[Entries taken from a collection]

*****

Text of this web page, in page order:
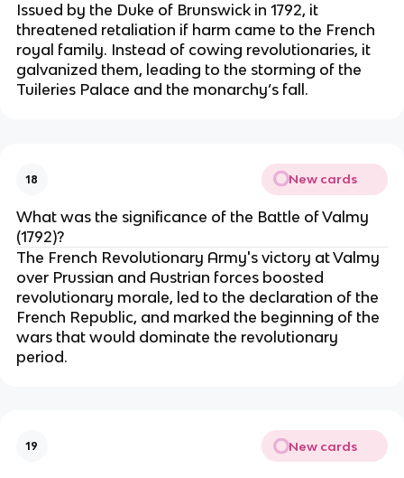
Issued by the Duke of Brunswick in 1792, it
threatened retaliation if harm came to the French
royal family. Instead of cowing revolutionaries, it
galvanized them, leading to the storming of the
Tuileries Palace and the monarchy’s fall.
18 New cards
What was the significance of the Battle of Valmy
(1792)?
The French Revolutionary Army's victory at Valmy
over Prussian and Austrian forces boosted
revolutionary morale, led to the declaration of the
French Republic, and marked the beginning of the
wars that would dominate the revolutionary
period.
19 New cards
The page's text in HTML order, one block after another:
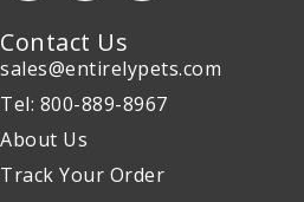
Contact Us
sales@entirelypets.com
Tel: 800-889-8967
About Us
Track Your Order
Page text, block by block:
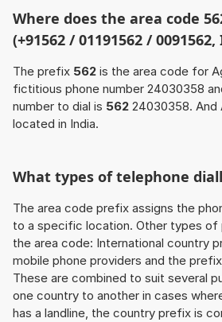
Where does the area code
(+91562 / 01191562 /
The prefix 562 is the area code for
fictitious phone number 24030358
number to dial is 562 24030358. And
located in India.
What types of telephone
The area code prefix assigns the
to a specific location. Other types
the area code: International country
mobile phone providers and the
These are combined to suit several
one country to another in cases
has a landline, the country prefix is
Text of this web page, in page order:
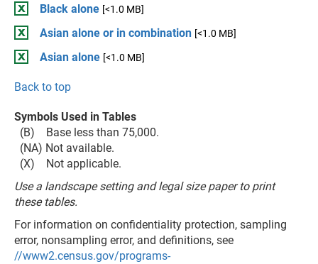
Black alone [<1.0 MB]
Asian alone or in combination [<1.0 MB]
Asian alone [<1.0 MB]
Back to top
Symbols Used in Tables
(B) Base less than 75,000.
(NA) Not available.
(X) Not applicable.
Use a landscape setting and legal size paper to print
these tables.
For information on confidentiality protection, sampling
error, nonsampling error, and definitions, see
//www2.census.gov/programs-
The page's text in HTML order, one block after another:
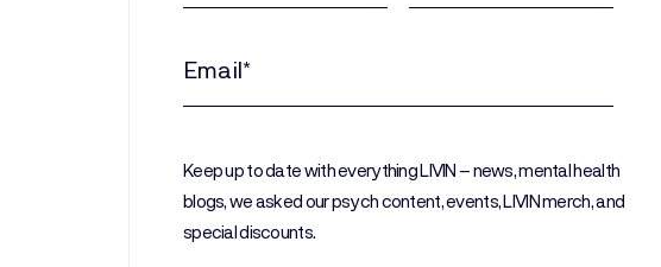
(Required)
Keep up to date with everything LIVIN – news, mental health
blogs, we asked our psych content, events, LIVIN merch, and
special discounts.
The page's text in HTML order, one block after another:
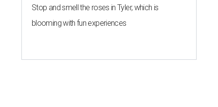
Stop and smell the roses in Tyler, which is
blooming with fun experiences
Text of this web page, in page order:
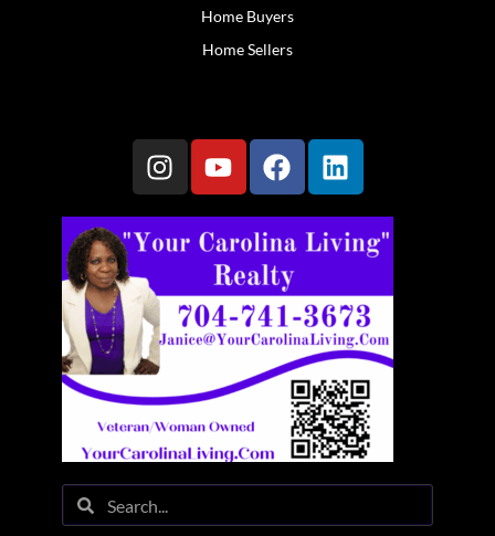
Home Buyers
Home Sellers
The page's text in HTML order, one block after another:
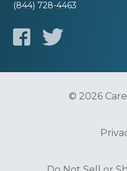
(844) 728-4463
© 2026
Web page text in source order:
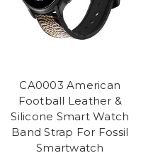
CA0003 American
Football Leather &
Silicone Smart Watch
Band Strap For Fossil
Smartwatch
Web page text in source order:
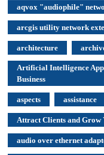
aqvox "audiophile"
arcgis utility network
architecture
Artificial Intelligence
Business
aspects assistance
Attract Clients and Grow
audio over ethernet
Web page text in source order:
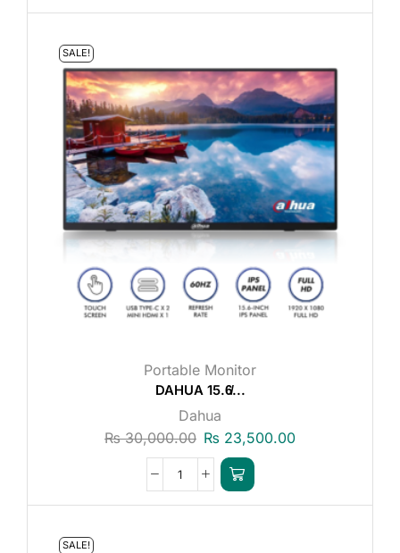
SALE!
Portable Monitor
DAHUA 15.6̸...
Dahua
₨30,000.00 ₨ 23,500.00
SALE!
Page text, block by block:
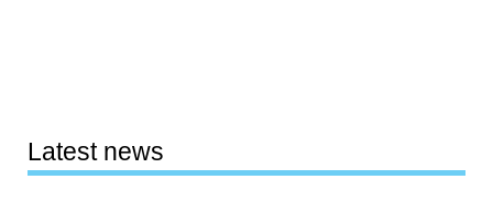
Latest news
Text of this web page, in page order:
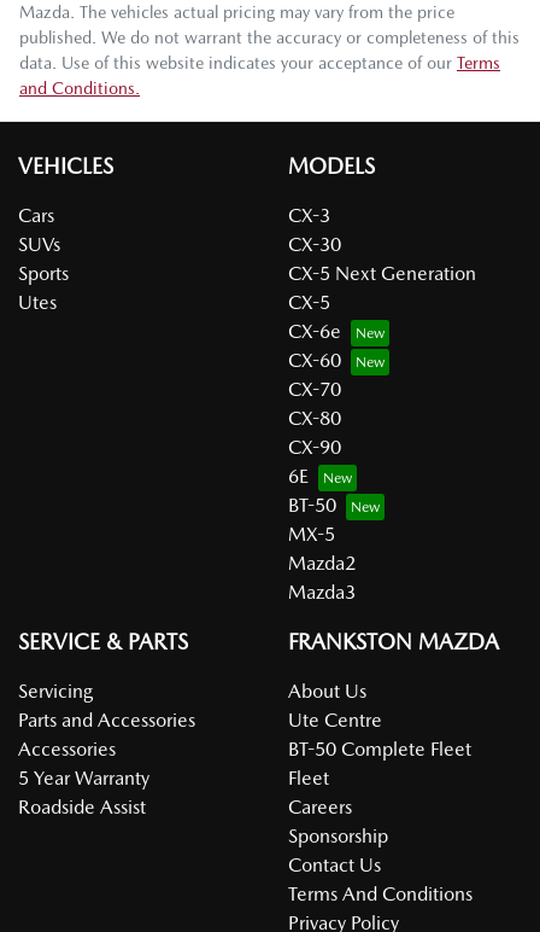
Mazda . The vehicles actual pricing may vary from the price
published. We do not warrant the accuracy or completeness of this
data. Use of this website indicates your acceptance of our Terms
and Conditions.
VEHICLES
Cars
SUVs
Sports
Utes
MODELS
CX-3
CX-30
CX-5 Next Generation
CX-5
CX-6e
CX-60
CX-70
CX-80
CX-90
6E
BT-50
MX-5
Mazda2
Mazda3
SERVICE & PARTS
Servicing
Parts and Accessories
Accessories
5 Year Warranty
Roadside Assist
FRANKSTON MAZDA
About Us
Ute Centre
BT-50 Complete Fleet
Fleet
Careers
Sponsorship
Contact Us
Terms And Conditions
Privacy Policy
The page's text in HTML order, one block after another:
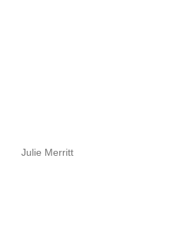
Julie Merritt
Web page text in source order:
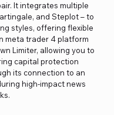
It integrates multiple
and Steplot – to
styles, offering flexible
meta trader 4 platform
Limiter, allowing you to
capital protection
its connection to an
high-impact news
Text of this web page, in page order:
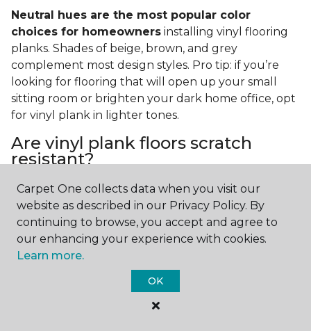
Neutral hues are the most popular color
choices for homeowners installing vinyl flooring
planks. Shades of beige, brown, and grey
complement most design styles. Pro tip: if you’re
looking for flooring that will open up your small
sitting room or brighten your dark home office, opt
for vinyl plank in lighter tones.
Are vinyl plank floors scratch
resistant?
If you have a pet or you’re often rearranging your
furniture, this is an important answer to have.
plank floors can resist scratches thanks to their
strong vinyl composite core. In fact, vinyl plank
flooring is one of the best options for pet-filled
Carpet One collects data when you visit our
website as described in our Privacy Policy. By
continuing to browse, you accept and agree to
our enhancing your experience with cookies.
Learn more.
OK
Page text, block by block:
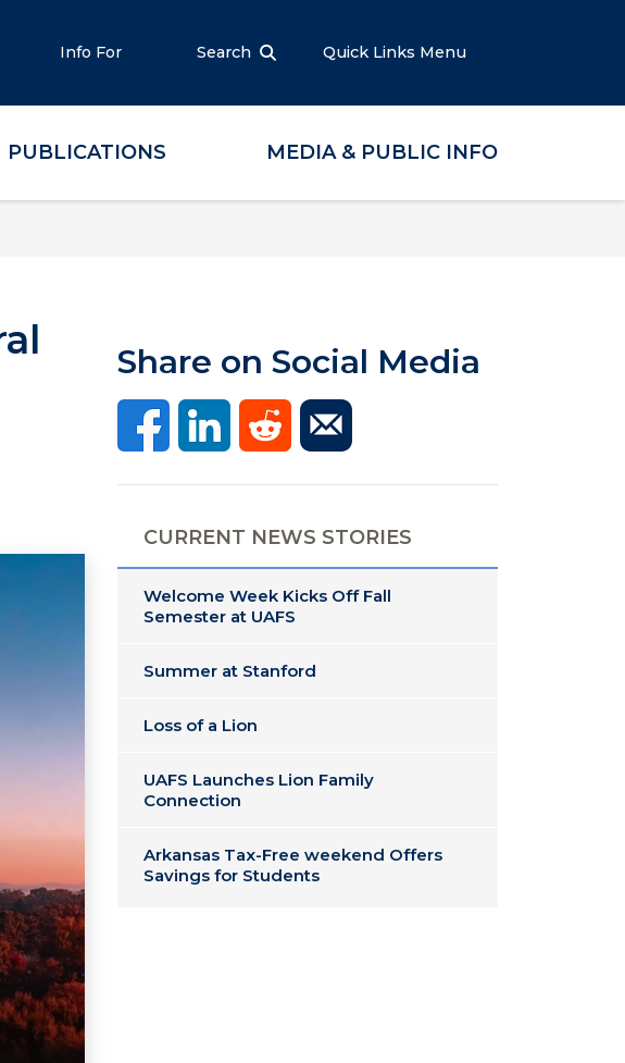
Info For Search Quick Links Menu
PUBLICATIONS MEDIA & PUBLIC INFO
Share on Social Media
CURRENT NEWS STORIES
Welcome Week Kicks Off Fall
Semester at UAFS
Summer at Stanford
Loss of a Lion
UAFS Launches Lion Family
Connection
Arkansas Tax-Free weekend Offers
Savings for Students
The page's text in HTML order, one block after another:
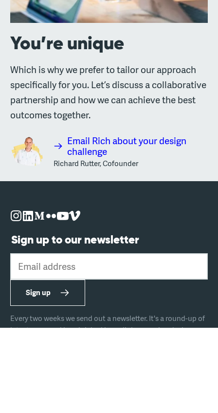
You’re unique
Which is why we prefer to tailor our approach
specifically for you. Let’s discuss a collaborative
partnership and how we can achieve the best
outcomes together.
Email Rich about your design
challenge
Richard Rutter, Cofounder
Sign up to our newsletter
Email address
Sign up
Every two weeks we send out a newsletter. It's a round-up of
latest news and handpicked hyperlinks covering design,
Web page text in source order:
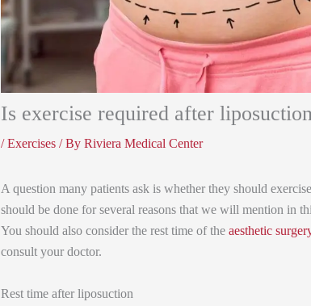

*****

WHAT TO DO =
The preceding entries should be duplicated word for word; no picture belongs in the copy.

SOLUTION TO THIS PROBLEM =
Text of this web page, in page order:
Issued by the Duke of Brunswick in 1792, it
threatened retaliation if harm came to the French
royal family. Instead of cowing revolutionaries, it
galvanized them, leading to the storming of the
Tuileries Palace and the monarchy’s fall.
18 New cards
What was the significance of the Battle of Valmy
(1792)?
The French Revolutionary Army's victory at Valmy
over Prussian and Austrian forces boosted
revolutionary morale, led to the declaration of the
French Republic, and marked the beginning of the
wars that would dominate the revolutionary
period.
19 New cards
The page's text in HTML order, one block after another:
Contact Us
sales@entirelypets.com
Tel: 800-889-8967
About Us
Track Your Order
Page text, block by block:
Where does the area code
(+91562 / 01191562 /
The prefix 562 is the area code for
fictitious phone number 24030358
number to dial is 562 24030358. And
located in India.
What types of telephone
The area code prefix assigns the
to a specific location. Other types
the area code: International country
mobile phone providers and the
These are combined to suit several
one country to another in cases
has a landline, the country prefix is
Text of this web page, in page order:
Black alone [<1.0 MB]
Asian alone or in combination [<1.0 MB]
Asian alone [<1.0 MB]
Back to top
Symbols Used in Tables
(B) Base less than 75,000.
(NA) Not available.
(X) Not applicable.
Use a landscape setting and legal size paper to print
these tables.
For information on confidentiality protection, sampling
error, nonsampling error, and definitions, see
//www2.census.gov/programs-
The page's text in HTML order, one block after another:
(Required)
Keep up to date with everything LIVIN – news, mental health
blogs, we asked our psych content, events, LIVIN merch, and
special discounts.
The page's text in HTML order, one block after another:
Stop and smell the roses in Tyler, which is
blooming with fun experiences
Text of this web page, in page order:
Home Buyers
Home Sellers
The page's text in HTML order, one block after another:
(844) 728-4463
© 2026
Web page text in source order:
CA0003 American
Football Leather &
Silicone Smart Watch
Band Strap For Fossil
Smartwatch
Web page text in source order:
aqvox "audiophile"
arcgis utility network
architecture
Artificial Intelligence
Business
aspects assistance
Attract Clients and Grow
audio over ethernet
Web page text in source order:
SALE!
Portable Monitor
DAHUA 15.6̸...
Dahua
₨30,000.00 ₨ 23,500.00
SALE!
Page text, block by block:
Latest news
Text of this web page, in page order:
Mazda . The vehicles actual pricing may vary from the price
published. We do not warrant the accuracy or completeness of this
data. Use of this website indicates your acceptance of our Terms
and Conditions.
VEHICLES
Cars
SUVs
Sports
Utes
MODELS
CX-3
CX-30
CX-5 Next Generation
CX-5
CX-6e
CX-60
CX-70
CX-80
CX-90
6E
BT-50
MX-5
Mazda2
Mazda3
SERVICE & PARTS
Servicing
Parts and Accessories
Accessories
5 Year Warranty
Roadside Assist
FRANKSTON MAZDA
About Us
Ute Centre
BT-50 Complete Fleet
Fleet
Careers
Sponsorship
Contact Us
Terms And Conditions
Privacy Policy
The page's text in HTML order, one block after another:
Julie Merritt
Web page text in source order:
It integrates multiple
and Steplot – to
styles, offering flexible
meta trader 4 platform
Limiter, allowing you to
capital protection
its connection to an
high-impact news
Text of this web page, in page order:
Neutral hues are the most popular color
choices for homeowners installing vinyl flooring
planks. Shades of beige, brown, and grey
complement most design styles. Pro tip: if you’re
looking for flooring that will open up your small
sitting room or brighten your dark home office, opt
for vinyl plank in lighter tones.
Are vinyl plank floors scratch
resistant?
If you have a pet or you’re often rearranging your
furniture, this is an important answer to have.
plank floors can resist scratches thanks to their
strong vinyl composite core. In fact, vinyl plank
flooring is one of the best options for pet-filled
Carpet One collects data when you visit our
website as described in our Privacy Policy. By
continuing to browse, you accept and agree to
our enhancing your experience with cookies.
Learn more.
OK
Page text, block by block:
Info For Search Quick Links Menu
PUBLICATIONS MEDIA & PUBLIC INFO
Share on Social Media
CURRENT NEWS STORIES
Welcome Week Kicks Off Fall
Semester at UAFS
Summer at Stanford
Loss of a Lion
UAFS Launches Lion Family
Connection
Arkansas Tax-Free weekend Offers
Savings for Students
The page's text in HTML order, one block after another:
You’re unique
Which is why we prefer to tailor our approach
specifically for you. Let’s discuss a collaborative
partnership and how we can achieve the best
outcomes together.
Email Rich about your design
challenge
Richard Rutter, Cofounder
Sign up to our newsletter
Email address
Sign up
Every two weeks we send out a newsletter. It's a round-up of
latest news and handpicked hyperlinks covering design,
Web page text in source order:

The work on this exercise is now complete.